70 Exhibit "G" details 61.5 days of sick leave said to be referable to the plaintiff's fractured ankle during 1994 and 46.6 hours of sick leave similarly lost in 1995. The calculation of time lost at $105.9 per day and $15.13265 per hour respectively, produces a total figure of $7,218.03. Once again this is a gross figure and no attempt has been made to place before the Court any evidence of the appropriate tax rate for the plaintiff. However, allowing 25% for income tax the amount allowed is $5,414.00.

71 Loss of sick leave entitlements is a lost benefit and does not comprise monies of which the plaintiff has been deprived. No allowance for interest on the loss of this entitlement is applicable.

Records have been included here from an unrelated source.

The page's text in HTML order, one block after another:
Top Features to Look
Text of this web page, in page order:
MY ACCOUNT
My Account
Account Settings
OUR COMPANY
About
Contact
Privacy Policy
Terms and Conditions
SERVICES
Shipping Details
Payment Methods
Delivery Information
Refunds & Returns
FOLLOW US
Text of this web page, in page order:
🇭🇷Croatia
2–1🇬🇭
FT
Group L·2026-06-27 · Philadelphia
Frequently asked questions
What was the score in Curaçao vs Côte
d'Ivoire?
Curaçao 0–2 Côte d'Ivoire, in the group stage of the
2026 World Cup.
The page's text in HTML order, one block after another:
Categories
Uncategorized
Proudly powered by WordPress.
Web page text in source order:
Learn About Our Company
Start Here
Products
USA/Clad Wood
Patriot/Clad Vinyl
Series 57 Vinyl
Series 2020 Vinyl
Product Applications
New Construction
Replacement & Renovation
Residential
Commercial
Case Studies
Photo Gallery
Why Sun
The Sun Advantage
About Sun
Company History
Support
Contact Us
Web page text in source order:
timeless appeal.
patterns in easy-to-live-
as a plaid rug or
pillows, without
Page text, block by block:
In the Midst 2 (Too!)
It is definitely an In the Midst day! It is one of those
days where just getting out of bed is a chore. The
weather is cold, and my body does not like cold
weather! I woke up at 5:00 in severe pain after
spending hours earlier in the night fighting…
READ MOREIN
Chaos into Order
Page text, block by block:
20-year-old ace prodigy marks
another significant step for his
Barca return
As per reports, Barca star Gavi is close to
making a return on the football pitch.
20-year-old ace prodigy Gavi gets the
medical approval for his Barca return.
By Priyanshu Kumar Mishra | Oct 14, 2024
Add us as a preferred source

72 A claim is made for domestic assistance rendered by the plaintiff's sixteen year old son during 1994. The claim is for 3-1/2 hours per day for five days of the week and 6 hours per day for each day of the week-end, i.e. 23.5 hours per week, in which the plaintiff's son is said to have undertaken the household cooking, cleaning and ironing in addition to the outside work of lawnmowing and gardening which it is said, by the plaintiff, he normally carried-out.

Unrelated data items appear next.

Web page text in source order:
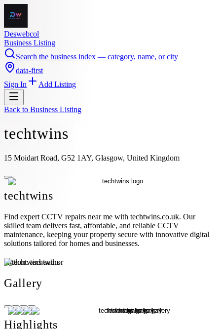
Deswebcol
Business Listing
Search the business index — category, name, or city
data-first
Sign In
Add Listing
Back to Business Listing
techtwins
15 Moidart Road, G52 1AY, Glasgow, United Kingdom
techtwins
Find expert CCTV repairs near me with techtwins.co.uk. Our
skilled team delivers fast, affordable, and reliable CCTV
maintenance, keeping your property secure with innovative digital
solutions tailored for homes and businesses.
Author:techtwins
Gallery
Highlights
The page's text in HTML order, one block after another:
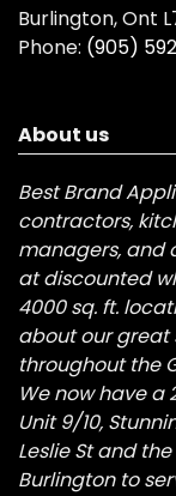
Burlington, Ont
Phone: (905)
About us
Best Brand
contractors,
managers, and
at discounted
4000 sq. ft.
about our great
throughout the
We now have a
Unit 9/10,
Leslie St and
Burlington to
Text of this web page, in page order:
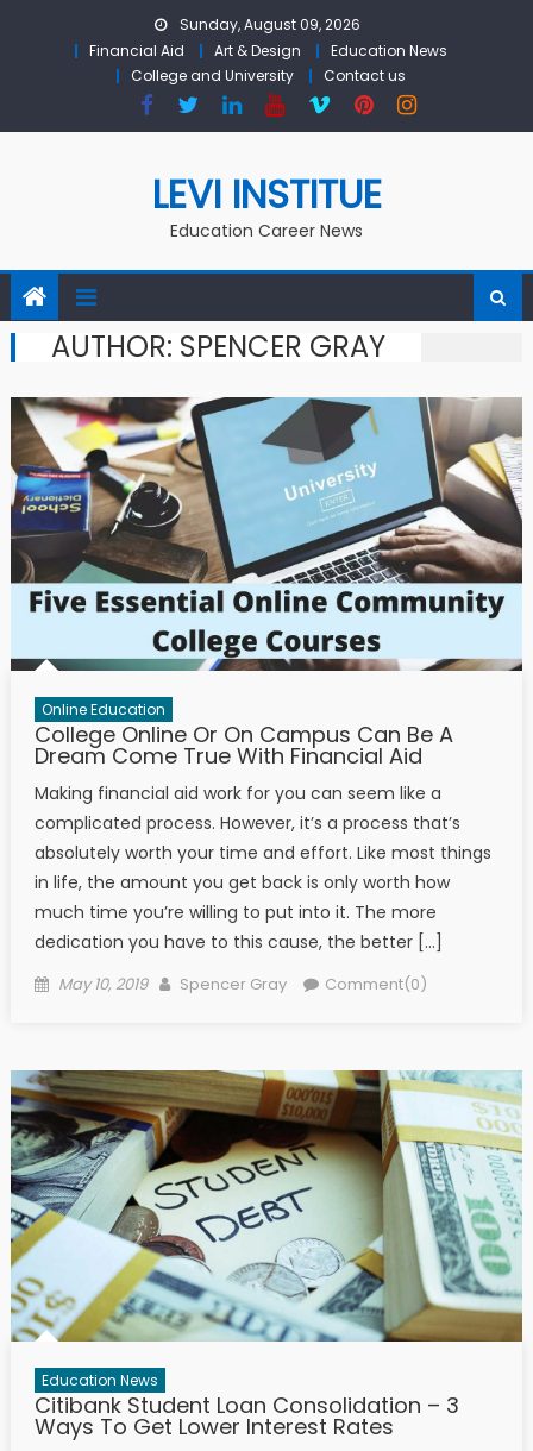
Sunday, August 09, 2026
Financial Aid
Art & Design
Education News
College and University
Contact us
LEVI INSTITUE
Education Career News
AUTHOR: SPENCER GRAY
Online Education
College Online Or On Campus Can Be A
Dream Come True With Financial Aid
Making financial aid work for you can seem like a
complicated process. However, it’s a process that’s
absolutely worth your time and effort. Like most things
in life, the amount you get back is only worth how
much time you’re willing to put into it. The more
dedication you have to this cause, the better […]
Posted on
May 10, 2019 Author
Spencer Gray Comment(0)
Education News
Citibank Student Loan Consolidation – 3
Ways To Get Lower Interest Rates
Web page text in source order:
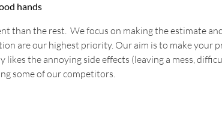
hands
the rest. We focus on making the estimate
are our highest priority. Our aim is to make your
the annoying side effects (leaving a mess,
some of our competitors.
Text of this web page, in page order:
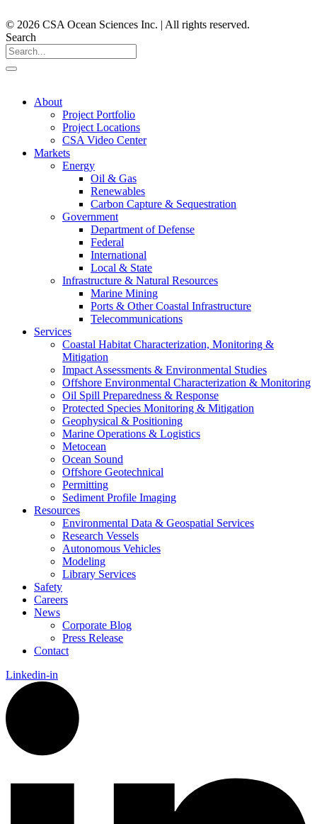
© 2026 CSA Ocean Sciences Inc. | All rights reserved.
Search
About
Project Portfolio
Project Locations
CSA Video Center
Markets
Energy
Oil & Gas
Renewables
Carbon Capture & Sequestration
Government
Department of Defense
Federal
International
Local & State
Infrastructure & Natural Resources
Marine Mining
Ports & Other Coastal Infrastructure
Telecommunications
Services
Coastal Habitat Characterization, Monitoring &
Mitigation
Impact Assessments & Environmental Studies
Offshore Environmental Characterization & Monitoring
Oil Spill Preparedness & Response
Protected Species Monitoring & Mitigation
Geophysical & Positioning
Marine Operations & Logistics
Metocean
Ocean Sound
Offshore Geotechnical
Permitting
Sediment Profile Imaging
Resources
Environmental Data & Geospatial Services
Research Vessels
Autonomous Vehicles
Modeling
Library Services
Safety
Careers
News
Corporate Blog
Press Release
Contact
Linkedin-in
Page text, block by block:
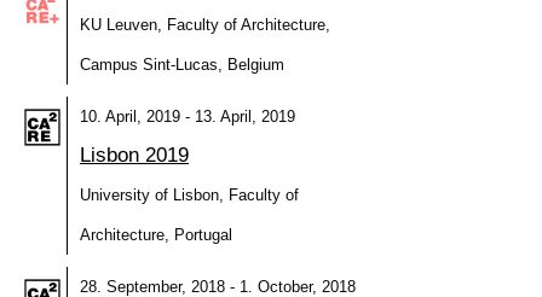
KU Leuven, Faculty of Architecture,
Campus Sint-Lucas, Belgium
10. April, 2019 - 13. April, 2019
Lisbon 2019
University of Lisbon, Faculty of
Architecture, Portugal
28. September, 2018 - 1. October, 2018

73 The plaintiff's son did not give evidence and his absence was not explained. No evidence was called of appropriate rates for domestic assistance. The plaintiff's claim in this regard is in my view significantly exaggerated, however, I accept the need for some domestic assistance during periods of convalescence and would allow the amount of $2,000.00.

74 A claim is made for future analgesic medication. However, there is no evidence as to the cost of this medication and the plaintiff's evidence of frequency of use is quite imprecise. I would nevertheless allow an amount of $500 for future analgesic medication.

75 Summary of Damages

      1. General damages (pain and suffering) past, present and future, including interest on past pain and suffering $30,100.00

      2. Out-of-pocket expenses (physiotherapy) $ 150.00

      3. Loss of overtime earnings $ 8,000.00

      4. Loss of sick leave entitlement $ 5,414.00

      5. Past domestic assistance $ 2,000.00

      6. Future cost of analgesic medication $ 500.00
      Total $46,164.00

76 Accordingly had the plaintiff been entitled to a verdict the assessment of damages would have been as appears above.

77 There will be judgment for the defendant. The plaintiff is to pay the defendant's costs. I note that in his judgment delivered 17 June 1999 on the motion seeking transfer of the hearing of the case to the Supreme Court of Queensland Justice Barr ordered the defendant to pay the costs of the motion in an amount to be agreed or assessed.